Soft strumming of an acoustic guitar tickled from the dark corner, and the light from a wood stove cast dancing shadows on a cribbed log wall. I caught fragrance of yucca root soap.

Outside, a hungry little puppy at my feet yelped and I fed it fat from the cast iron pan cooling by the door. I fed him a piece of a’chii’ (cooked sheep intestines) and an angry man’s voice immediately admonished me, trying to get the piece of meat back. A mean man, he swung a kick at the puppy and missed. I punched him.

“The poor puppy is hungry and you don’t want to feed him?” I said. “You heartless bastard!” I punched him again and he fell dangerously close to an open fire. I saw an angry face twisted in hate there in the firelight.

A woman’s arm pulled me back into the warmth of her shelter. The guitar picked up the tempo and a song of longing filled the place comfortably. I looked at her and she was pleased.
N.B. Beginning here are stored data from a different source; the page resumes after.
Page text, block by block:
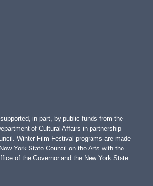
in part, by public funds from the
of Cultural Affairs in partnership
Winter Film Festival programs are made
York State Council on the Arts with the
of the Governor and the New York State
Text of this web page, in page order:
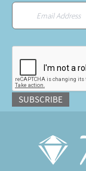
Email
SUBSCRIBE
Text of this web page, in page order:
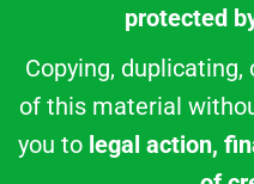
protected
Copying,
of this material
you to legal action,
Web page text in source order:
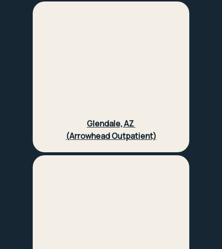
Glendale, AZ
(Arrowhead Outpatient)
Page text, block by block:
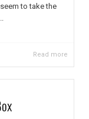
to take the
Read more
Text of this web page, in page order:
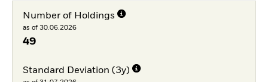
Number of Holdings
as of 30.06.2026
49
Standard Deviation (3y)
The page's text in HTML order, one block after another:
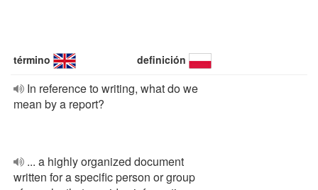
término definición
In reference to writing, what do we
mean by a report?
... a highly organized document
written for a specific person or group
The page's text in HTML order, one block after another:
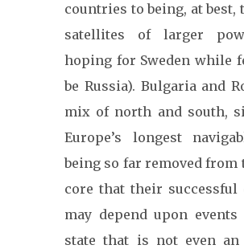
countries to being, at best,
satellites of larger
hoping for Sweden while
be Russia). Bulgaria and
mix of north and south,
Europe’s longest
being so far removed from
core that their successful
may depend upon
state that is not even an
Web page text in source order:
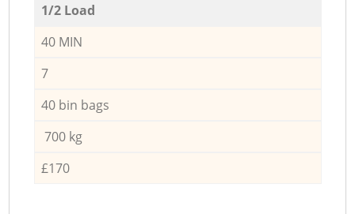
1/2 Load
40 MIN
7
40 bin bags
700 kg
£170
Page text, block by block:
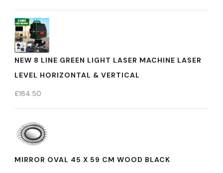
NEW 8 LINE GREEN LIGHT LASER MACHINE LASER
LEVEL HORIZONTAL & VERTICAL
£184.50
MIRROR OVAL 45 X 59 CM WOOD BLACK
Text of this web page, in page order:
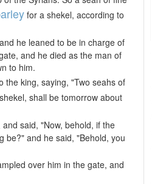
for a shekel, according to
he leaned to be in charge of
and he died as the man of
to him.
the king, saying, "Two seahs of
shall be tomorrow about
said, "Now, behold, if the
be?" and he said, "Behold, you
over him in the gate, and
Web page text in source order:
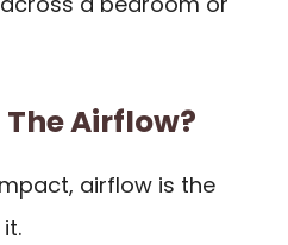
Airflow?
airflow is the
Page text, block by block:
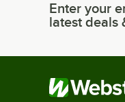
Enter your
Enter your
latest deals
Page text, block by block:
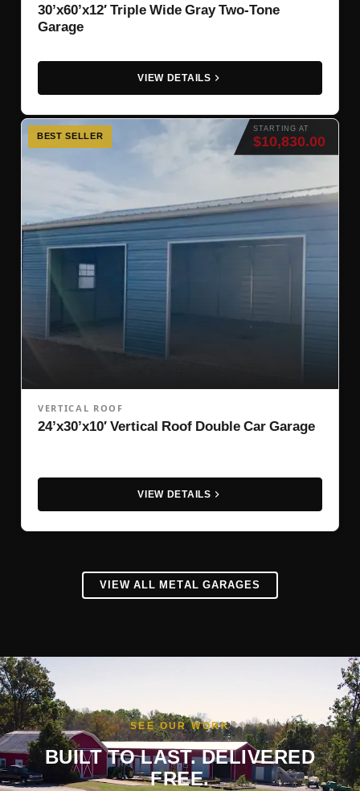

A girl’s voice from the corner cried out, “Come on … sad music ruins everything!” There were more people in this shelter. The corners squiggled with new movements.

The woman who always eyed me with suspicion smiled and nodded her approval of the sounds of longing. The corner girl left in tears trailing a fragrance of perfume named Intolerance, I was told. The infant squealed in innocence and I knew his safe return was my mission. Accomplished. I am in a place I wanted to linger a while for the child and the puppy needed me as well. Later, I rendezvoused with a Cadillac and someone special.

 

When I was a young boy, 8 years old, my brothers and I would build a bonfire out near the slick rock and play far into the night. We built sheep camp villages and we populated them in found materials. I made figures with strategically tied cloth and earth. Painted faces on them. They loved it.

One very dark night, my four brothers decided to go get some toys that were important. Five hundred yards to our hoghaan, I was left alone there on the edge of the sage field. Sometime into their absence, I felt a presence with me. It was not a frightful form of mystery.

I turned in the direction of my touch. There in the boughs of a young pinyon tree, a maiden stood suspended from the earth. From the bough’s cradle, she gazed deeply on my youth and innocence. Wrapped loosely in the Tonalea storm pattern rug, she faded back into the tree’s embrace. I knew I saw gifting that night. I felt knighted by the goddess we all know.

My brothers returned eventually, jubilant in their mission.

I never told them what happen that night, 55 years ago. It is only for the little boy I am saving still.